> Problem description:
When the records are reproduced, each one must match exactly, and no picture may be kept.

> Task inputs:
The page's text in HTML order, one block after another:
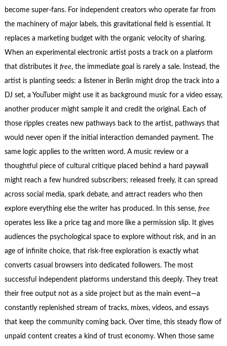
become super‑fans. For independent creators who operate far from
the machinery of major labels, this gravitational field is essential. It
replaces a marketing budget with the organic velocity of sharing.
When an experimental electronic artist posts a track on a platform
that distributes it free, the immediate goal is rarely a sale. Instead, the
artist is planting seeds: a listener in Berlin might drop the track into a
DJ set, a YouTuber might use it as background music for a video essay,
another producer might sample it and credit the original. Each of
those ripples creates new pathways back to the artist, pathways that
would never open if the initial interaction demanded payment. The
same logic applies to the written word. A music review or a
thoughtful piece of cultural critique placed behind a hard paywall
might reach a few hundred subscribers; released freely, it can spread
across social media, spark debate, and attract readers who then
explore everything else the writer has produced. In this sense, free
operates less like a price tag and more like a permission slip. It gives
audiences the psychological space to explore without risk, and in an
age of infinite choice, that risk‑free exploration is exactly what
converts casual browsers into dedicated followers. The most
successful independent platforms understand this deeply. They treat
their free output not as a side project but as the main event—a
constantly replenished stream of tracks, mixes, videos, and essays
that keep the community coming back. Over time, this steady flow of
unpaid content creates a kind of trust economy. When those same
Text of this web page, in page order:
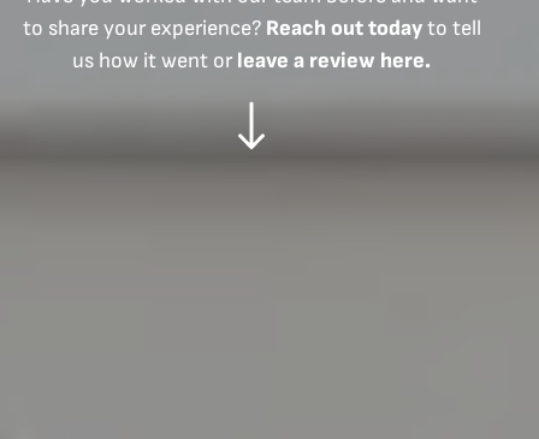
to share your experience? Reach out todayto tell
us how it went or leave a review here.
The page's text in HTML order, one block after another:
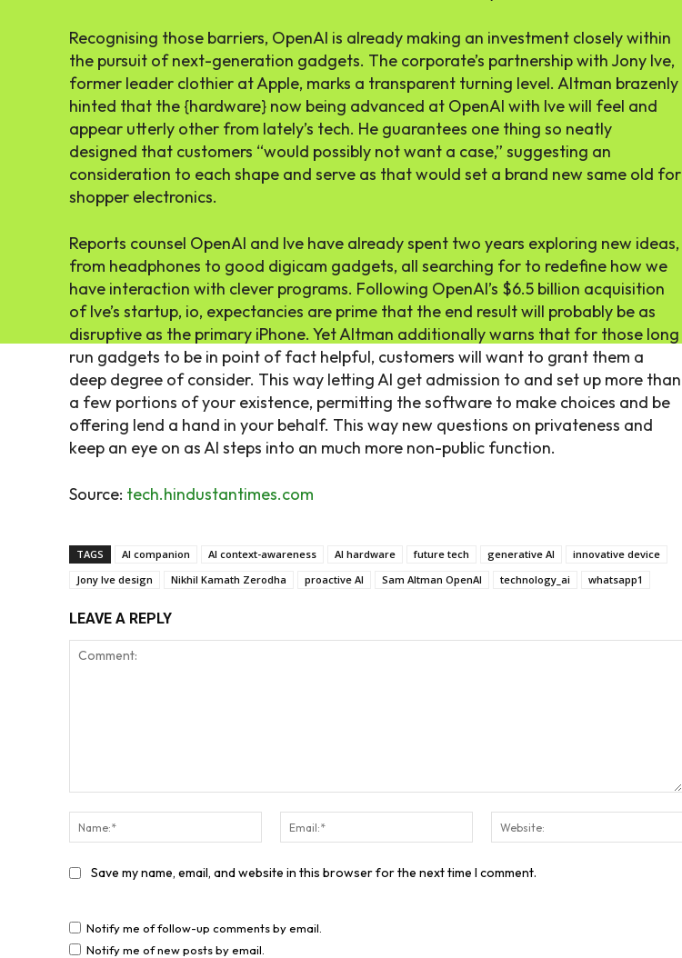
Recognising those barriers, OpenAI is already making an investment closely within
the pursuit of next-generation gadgets. The corporate’s partnership with Jony Ive,
former leader clothier at Apple, marks a transparent turning level. Altman brazenly
hinted that the {hardware} now being advanced at OpenAI with Ive will feel and
appear utterly other from lately’s tech. He guarantees one thing so neatly
designed that customers “would possibly not want a case,” suggesting an
consideration to each shape and serve as that would set a brand new same old for
shopper electronics.
Reports counsel OpenAI and Ive have already spent two years exploring new ideas,
from headphones to good digicam gadgets, all searching for to redefine how we
have interaction with clever programs. Following OpenAI’s $6.5 billion acquisition
of Ive’s startup, io, expectancies are prime that the end result will probably be as
disruptive as the primary iPhone. Yet Altman additionally warns that for those long
run gadgets to be in point of fact helpful, customers will want to grant them a
deep degree of consider. This way letting AI get admission to and set up more than
a few portions of your existence, permitting the software to make choices and be
offering lend a hand in your behalf. This way new questions on privateness and
keep an eye on as AI steps into an much more non-public function.
Source: tech.hindustantimes.com
TAGS AI companion AI context-awareness AI hardware future tech generative AI
innovative device
Jony Ive design
Nikhil Kamath Zerodha proactive AI Sam Altman OpenAI technology_ai whatsapp1
LEAVE A REPLY
Name:*
Email:*
Save my name, email, and website in this browser for the next time I comment.
Notify me of follow-up comments by email.
Notify me of new posts by email.
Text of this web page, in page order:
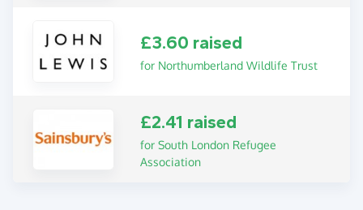
£3.60 raised
for Northumberland Wildlife Trust
£2.41 raised
for South London Refugee
Association
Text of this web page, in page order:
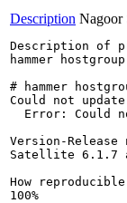
Description Nagoor
Description of
hammer
# hammer
Could not
Error: Could
Version-
Satellite 6.1.7
How
100%
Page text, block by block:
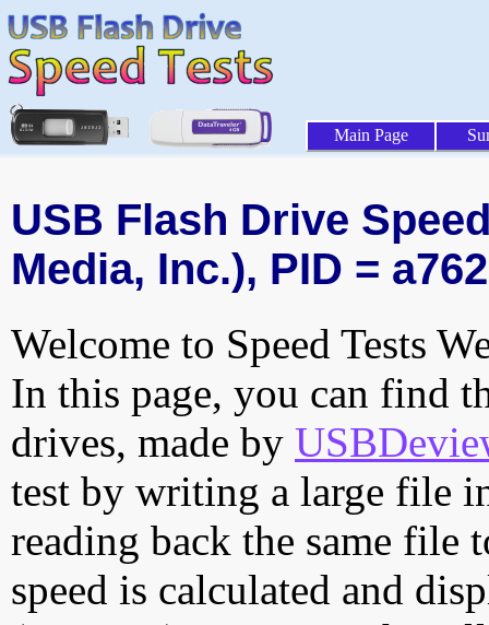
Main Page
USB Flash Drive
Media, Inc.), PID = a762
Welcome to Speed Tests
In this page, you can find
drives, made by
test by writing a large file
reading back the same file
speed is calculated and
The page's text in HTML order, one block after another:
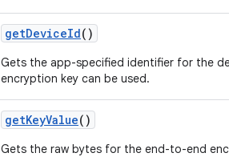
getDeviceId()
Gets the app-specified identifier for the
encryption key can be used.
getKeyValue()
Gets the raw bytes for the end-to-end
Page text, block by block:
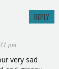
REPLY
pm
very sad
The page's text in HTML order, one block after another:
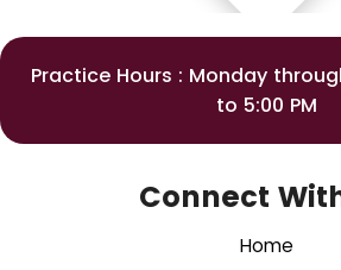
Practice Hours : Monday
to 5:00 PM
Connect
Home

> Answer section:
The page's text in HTML order, one block after another:
become super‑fans. For independent creators who operate far from
the machinery of major labels, this gravitational field is essential. It
replaces a marketing budget with the organic velocity of sharing.
When an experimental electronic artist posts a track on a platform
that distributes it free, the immediate goal is rarely a sale. Instead, the
artist is planting seeds: a listener in Berlin might drop the track into a
DJ set, a YouTuber might use it as background music for a video essay,
another producer might sample it and credit the original. Each of
those ripples creates new pathways back to the artist, pathways that
would never open if the initial interaction demanded payment. The
same logic applies to the written word. A music review or a
thoughtful piece of cultural critique placed behind a hard paywall
might reach a few hundred subscribers; released freely, it can spread
across social media, spark debate, and attract readers who then
explore everything else the writer has produced. In this sense, free
operates less like a price tag and more like a permission slip. It gives
audiences the psychological space to explore without risk, and in an
age of infinite choice, that risk‑free exploration is exactly what
converts casual browsers into dedicated followers. The most
successful independent platforms understand this deeply. They treat
their free output not as a side project but as the main event—a
constantly replenished stream of tracks, mixes, videos, and essays
that keep the community coming back. Over time, this steady flow of
unpaid content creates a kind of trust economy. When those same
Text of this web page, in page order:
to share your experience? Reach out todayto tell
us how it went or leave a review here.
The page's text in HTML order, one block after another:
Recognising those barriers, OpenAI is already making an investment closely within
the pursuit of next-generation gadgets. The corporate’s partnership with Jony Ive,
former leader clothier at Apple, marks a transparent turning level. Altman brazenly
hinted that the {hardware} now being advanced at OpenAI with Ive will feel and
appear utterly other from lately’s tech. He guarantees one thing so neatly
designed that customers “would possibly not want a case,” suggesting an
consideration to each shape and serve as that would set a brand new same old for
shopper electronics.
Reports counsel OpenAI and Ive have already spent two years exploring new ideas,
from headphones to good digicam gadgets, all searching for to redefine how we
have interaction with clever programs. Following OpenAI’s $6.5 billion acquisition
of Ive’s startup, io, expectancies are prime that the end result will probably be as
disruptive as the primary iPhone. Yet Altman additionally warns that for those long
run gadgets to be in point of fact helpful, customers will want to grant them a
deep degree of consider. This way letting AI get admission to and set up more than
a few portions of your existence, permitting the software to make choices and be
offering lend a hand in your behalf. This way new questions on privateness and
keep an eye on as AI steps into an much more non-public function.
Source: tech.hindustantimes.com
TAGS AI companion AI context-awareness AI hardware future tech generative AI
innovative device
Jony Ive design
Nikhil Kamath Zerodha proactive AI Sam Altman OpenAI technology_ai whatsapp1
LEAVE A REPLY
Name:*
Email:*
Save my name, email, and website in this browser for the next time I comment.
Notify me of follow-up comments by email.
Notify me of new posts by email.
Text of this web page, in page order:
£3.60 raised
for Northumberland Wildlife Trust
£2.41 raised
for South London Refugee
Association
Text of this web page, in page order:
Description Nagoor
Description of
hammer
# hammer
Could not
Error: Could
Version-
Satellite 6.1.7
How
100%
Page text, block by block:
Main Page
USB Flash Drive
Media, Inc.), PID = a762
Welcome to Speed Tests
In this page, you can find
drives, made by
test by writing a large file
reading back the same file
speed is calculated and
The page's text in HTML order, one block after another:
getDeviceId()
Gets the app-specified identifier for the
encryption key can be used.
getKeyValue()
Gets the raw bytes for the end-to-end
Page text, block by block:
REPLY
pm
very sad
The page's text in HTML order, one block after another:
Practice Hours : Monday
to 5:00 PM
Connect
Home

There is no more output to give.